# Problem description
From first line to last, write out the data precisely as shown.

[Extracted records]
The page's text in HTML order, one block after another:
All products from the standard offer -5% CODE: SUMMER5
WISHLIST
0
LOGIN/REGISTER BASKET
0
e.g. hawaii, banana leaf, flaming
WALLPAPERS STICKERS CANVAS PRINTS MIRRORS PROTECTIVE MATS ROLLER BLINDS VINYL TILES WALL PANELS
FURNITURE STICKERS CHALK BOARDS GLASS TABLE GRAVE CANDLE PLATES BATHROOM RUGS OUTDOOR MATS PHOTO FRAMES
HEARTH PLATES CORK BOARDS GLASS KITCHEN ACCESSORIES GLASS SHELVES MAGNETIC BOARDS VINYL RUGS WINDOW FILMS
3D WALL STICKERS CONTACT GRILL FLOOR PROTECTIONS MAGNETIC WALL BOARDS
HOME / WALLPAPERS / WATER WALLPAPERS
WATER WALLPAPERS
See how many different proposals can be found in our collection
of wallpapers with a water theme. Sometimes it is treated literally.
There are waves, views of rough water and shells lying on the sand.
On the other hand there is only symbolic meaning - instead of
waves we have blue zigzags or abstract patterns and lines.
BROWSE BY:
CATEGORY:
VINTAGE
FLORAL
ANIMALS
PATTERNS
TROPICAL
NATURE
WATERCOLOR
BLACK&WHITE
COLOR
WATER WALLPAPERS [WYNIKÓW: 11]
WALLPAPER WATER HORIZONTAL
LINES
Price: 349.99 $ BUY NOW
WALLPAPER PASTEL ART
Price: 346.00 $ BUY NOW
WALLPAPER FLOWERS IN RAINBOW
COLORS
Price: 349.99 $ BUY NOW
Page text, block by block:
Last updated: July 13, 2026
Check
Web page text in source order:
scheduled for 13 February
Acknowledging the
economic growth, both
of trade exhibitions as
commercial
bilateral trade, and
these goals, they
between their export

# Answer to the problem
The page's text in HTML order, one block after another:
All products from the standard offer -5% CODE: SUMMER5
WISHLIST
0
LOGIN/REGISTER BASKET
0
e.g. hawaii, banana leaf, flaming
WALLPAPERS STICKERS CANVAS PRINTS MIRRORS PROTECTIVE MATS ROLLER BLINDS VINYL TILES WALL PANELS
FURNITURE STICKERS CHALK BOARDS GLASS TABLE GRAVE CANDLE PLATES BATHROOM RUGS OUTDOOR MATS PHOTO FRAMES
HEARTH PLATES CORK BOARDS GLASS KITCHEN ACCESSORIES GLASS SHELVES MAGNETIC BOARDS VINYL RUGS WINDOW FILMS
3D WALL STICKERS CONTACT GRILL FLOOR PROTECTIONS MAGNETIC WALL BOARDS
HOME / WALLPAPERS / WATER WALLPAPERS
WATER WALLPAPERS
See how many different proposals can be found in our collection
of wallpapers with a water theme. Sometimes it is treated literally.
There are waves, views of rough water and shells lying on the sand.
On the other hand there is only symbolic meaning - instead of
waves we have blue zigzags or abstract patterns and lines.
BROWSE BY:
CATEGORY:
VINTAGE
FLORAL
ANIMALS
PATTERNS
TROPICAL
NATURE
WATERCOLOR
BLACK&WHITE
COLOR
WATER WALLPAPERS [WYNIKÓW: 11]
WALLPAPER WATER HORIZONTAL
LINES
Price: 349.99 $ BUY NOW
WALLPAPER PASTEL ART
Price: 346.00 $ BUY NOW
WALLPAPER FLOWERS IN RAINBOW
COLORS
Price: 349.99 $ BUY NOW
Page text, block by block:
Last updated: July 13, 2026
Check
Web page text in source order:
scheduled for 13 February
Acknowledging the
economic growth, both
of trade exhibitions as
commercial
bilateral trade, and
these goals, they
between their export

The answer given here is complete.